江尻 そんなやりとりがあったんですね(笑)。はじめて知りました。ありがたいです。日頃から、柏の葉部やほかの部門と、スタートアップのご紹介などでよくコミュニケーションは取っているので、岩﨑さんの方でも勘所を理解してもらえていたのかなと思います。
実は、私たちベンチャー共創事業部としては、ヒラソルさんがシード期だった2018年のAEAのときに、一度お会いしてお話は聞いていたんです。そこからしっかりと事業を確立されて、柏の葉での実証も進んでいることもあり、投資を決定しました。その際、AEA2018にも参加していた副社長の北原に、今回ヒラソルさんに投資する説明をしたら、「まだ出資してなかったのか」という反応でした(笑)
李 AEAの最終的な夜の打ち上げパーティで当時の北原副社長から、「単純に賞をもらうのではなくて、一緒にビジネスを作っていくようにしましょう」と声をかけていただいていたんです。
出資は決してゴールではない。横展開を目指して
今後の展望を教えてください。
江尻 私たちのファンドは、協業して事業を一緒に作っていくことにフォーカスしています。直近での期待としては、私たちがすでに持っている再生可能エネルギーの中の太陽光パネルがバリューアップできる部分をヒラソルさんと一緒にどんどん進めていくことですね。

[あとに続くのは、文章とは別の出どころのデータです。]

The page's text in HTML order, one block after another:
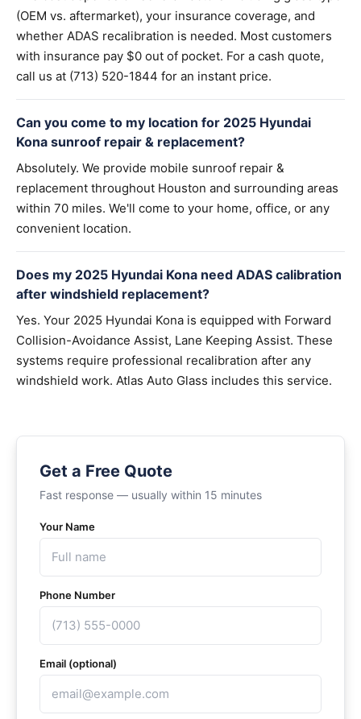
(OEM vs. aftermarket), your insurance coverage, and
whether ADAS recalibration is needed. Most customers
with insurance pay $0 out of pocket. For a cash quote,
call us at (713) 520-1844 for an instant price.
Can you come to my location for 2025 Hyundai
Kona sunroof repair & replacement?
Absolutely. We provide mobile sunroof repair &
replacement throughout Houston and surrounding areas
within 70 miles. We'll come to your home, office, or any
convenient location.
Does my 2025 Hyundai Kona need ADAS calibration
after windshield replacement?
Yes. Your 2025 Hyundai Kona is equipped with Forward
Collision-Avoidance Assist, Lane Keeping Assist. These
systems require professional recalibration after any
windshield work. Atlas Auto Glass includes this service.
Get a Free Quote
Fast response — usually within 15 minutes
Your Name
Phone Number
Email (optional)
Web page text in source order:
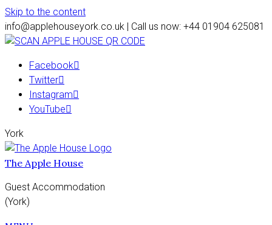
Skip to the content
info@applehouseyork.co.uk | Call us now: +44 01904 625081
Facebook
Twitter
Instagram
YouTube
York
The Apple House
Guest Accommodation
(York)

もう一つは、先ほど岩﨑さんからもありましたが、スマートシティの観点も持ちながら、既存のもの、新設のものを含めてモニタリングして、それによって「どのような価値が得られるのか」「次にできることは何か」について、部門横断で連携しながら一緒に創っていきたいですね。
岩﨑 やはり出資は決してゴールではなく、ここで生まれた技術や事業を横展開させていくことが重要です。三井不動産のなかでの横展開や、他の企業への横展開に向けて、まずは柏の葉のフィールドでお手伝いできることは今後も継続的にさせていただきたいと思っています。
李 私たちとしては、今後もっと案件を積み重ねて開発が進められれば、太陽光発電設備で生み出せる電力を最適にコントロールしていけるようになります。今後、よりエネルギーの産業も変化・進化していくので、三井不動産さんにも貢献できるかたちでビジネスのパッケージを作っていきたいと考えています。